Data provided:
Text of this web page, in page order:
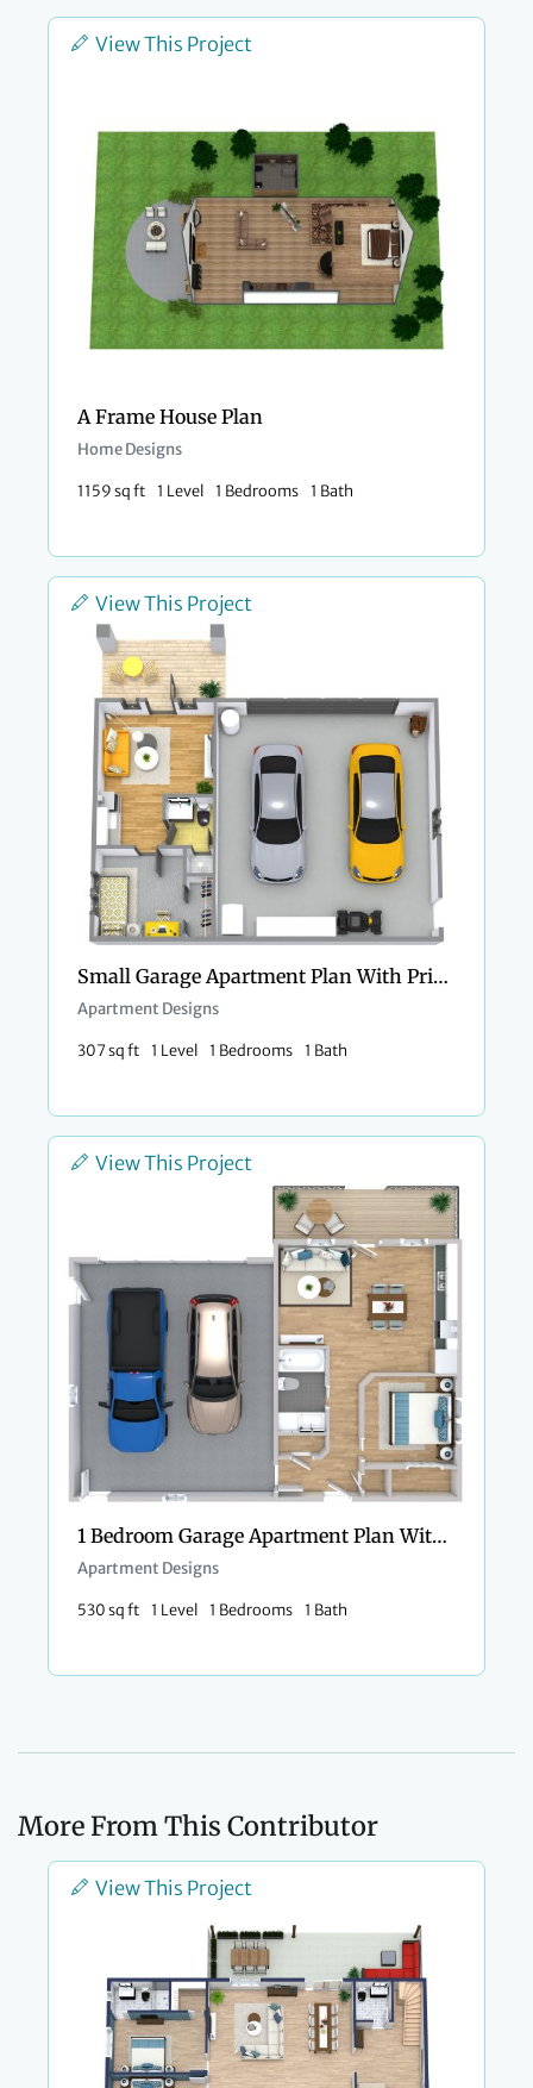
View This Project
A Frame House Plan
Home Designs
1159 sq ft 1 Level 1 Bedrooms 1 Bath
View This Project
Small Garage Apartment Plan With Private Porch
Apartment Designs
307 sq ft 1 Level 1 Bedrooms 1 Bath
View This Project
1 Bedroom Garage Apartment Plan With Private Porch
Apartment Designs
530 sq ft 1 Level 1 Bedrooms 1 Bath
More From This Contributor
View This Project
* * *
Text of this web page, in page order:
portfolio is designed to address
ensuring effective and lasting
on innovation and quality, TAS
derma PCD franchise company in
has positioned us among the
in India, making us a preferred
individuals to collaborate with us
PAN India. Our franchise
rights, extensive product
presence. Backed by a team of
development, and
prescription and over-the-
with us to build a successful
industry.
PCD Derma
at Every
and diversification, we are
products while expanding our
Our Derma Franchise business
* * *
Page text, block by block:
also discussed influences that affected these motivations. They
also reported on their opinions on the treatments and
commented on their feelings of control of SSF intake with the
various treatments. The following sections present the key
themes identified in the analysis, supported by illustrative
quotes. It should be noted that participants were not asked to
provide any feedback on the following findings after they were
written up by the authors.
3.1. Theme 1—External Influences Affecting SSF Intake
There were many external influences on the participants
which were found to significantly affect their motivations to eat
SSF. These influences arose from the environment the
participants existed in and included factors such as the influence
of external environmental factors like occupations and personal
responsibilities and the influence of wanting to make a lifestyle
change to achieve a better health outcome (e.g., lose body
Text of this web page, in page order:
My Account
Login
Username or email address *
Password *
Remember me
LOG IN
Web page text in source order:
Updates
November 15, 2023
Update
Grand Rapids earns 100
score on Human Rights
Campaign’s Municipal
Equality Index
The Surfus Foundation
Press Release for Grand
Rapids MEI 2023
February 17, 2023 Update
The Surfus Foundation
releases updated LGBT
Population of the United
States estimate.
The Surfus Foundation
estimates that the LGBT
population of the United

Requirement:
From the entries above, copy each line that holds "their".

Answer box:
also reported on their opinions on the treatments and
commented on their feelings of control of SSF intake with the
which were found to significantly affect their motivations to eat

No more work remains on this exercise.